[[ AVAILABLE DATA, beginning ]]

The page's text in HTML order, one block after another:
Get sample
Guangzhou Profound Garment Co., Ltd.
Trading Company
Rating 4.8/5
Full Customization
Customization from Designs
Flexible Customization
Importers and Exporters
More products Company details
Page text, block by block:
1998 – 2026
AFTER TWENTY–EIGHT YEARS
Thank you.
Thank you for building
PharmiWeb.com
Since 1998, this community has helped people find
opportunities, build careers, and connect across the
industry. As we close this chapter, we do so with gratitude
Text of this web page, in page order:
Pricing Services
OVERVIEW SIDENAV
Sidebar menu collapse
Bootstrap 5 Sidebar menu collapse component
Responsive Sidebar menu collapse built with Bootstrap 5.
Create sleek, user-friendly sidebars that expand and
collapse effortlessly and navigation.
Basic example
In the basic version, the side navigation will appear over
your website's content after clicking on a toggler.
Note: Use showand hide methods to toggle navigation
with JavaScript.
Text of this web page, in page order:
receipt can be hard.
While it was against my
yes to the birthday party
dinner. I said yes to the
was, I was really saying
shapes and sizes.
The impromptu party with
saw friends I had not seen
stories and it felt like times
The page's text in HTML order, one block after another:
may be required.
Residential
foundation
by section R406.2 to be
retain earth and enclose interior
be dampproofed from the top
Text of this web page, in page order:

[[ AVAILABLE DATA, end ]]

AIM OF THE TASK.
Transcribe every record. Match each line exactly.

RESULT OF THE TASK.
The page's text in HTML order, one block after another:
Get sample
Guangzhou Profound Garment Co., Ltd.
Trading Company
Rating 4.8/5
Full Customization
Customization from Designs
Flexible Customization
Importers and Exporters
More products Company details
Page text, block by block:
1998 – 2026
AFTER TWENTY–EIGHT YEARS
Thank you.
Thank you for building
PharmiWeb.com
Since 1998, this community has helped people find
opportunities, build careers, and connect across the
industry. As we close this chapter, we do so with gratitude
Text of this web page, in page order:
Pricing Services
OVERVIEW SIDENAV
Sidebar menu collapse
Bootstrap 5 Sidebar menu collapse component
Responsive Sidebar menu collapse built with Bootstrap 5.
Create sleek, user-friendly sidebars that expand and
collapse effortlessly and navigation.
Basic example
In the basic version, the side navigation will appear over
your website's content after clicking on a toggler.
Note: Use showand hide methods to toggle navigation
with JavaScript.
Text of this web page, in page order:
receipt can be hard.
While it was against my
yes to the birthday party
dinner. I said yes to the
was, I was really saying
shapes and sizes.
The impromptu party with
saw friends I had not seen
stories and it felt like times
The page's text in HTML order, one block after another:
may be required.
Residential
foundation
by section R406.2 to be
retain earth and enclose interior
be dampproofed from the top
Text of this web page, in page order:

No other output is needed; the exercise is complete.